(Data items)
Content starts
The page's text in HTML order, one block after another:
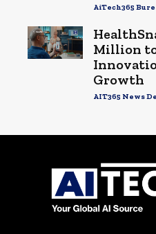
AiTech365
Million
Growth
AIT365 News
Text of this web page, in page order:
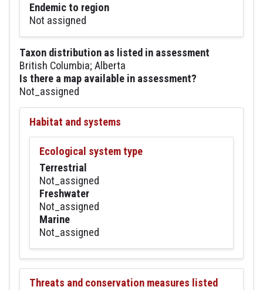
Content ends
■ **Exercise instructions**: Your task is to reproduce every record exactly while omitting the pictures.

■ **Solved problem**:
The page's text in HTML order, one block after another:
AiTech365
Million
Growth
AIT365 News
Text of this web page, in page order:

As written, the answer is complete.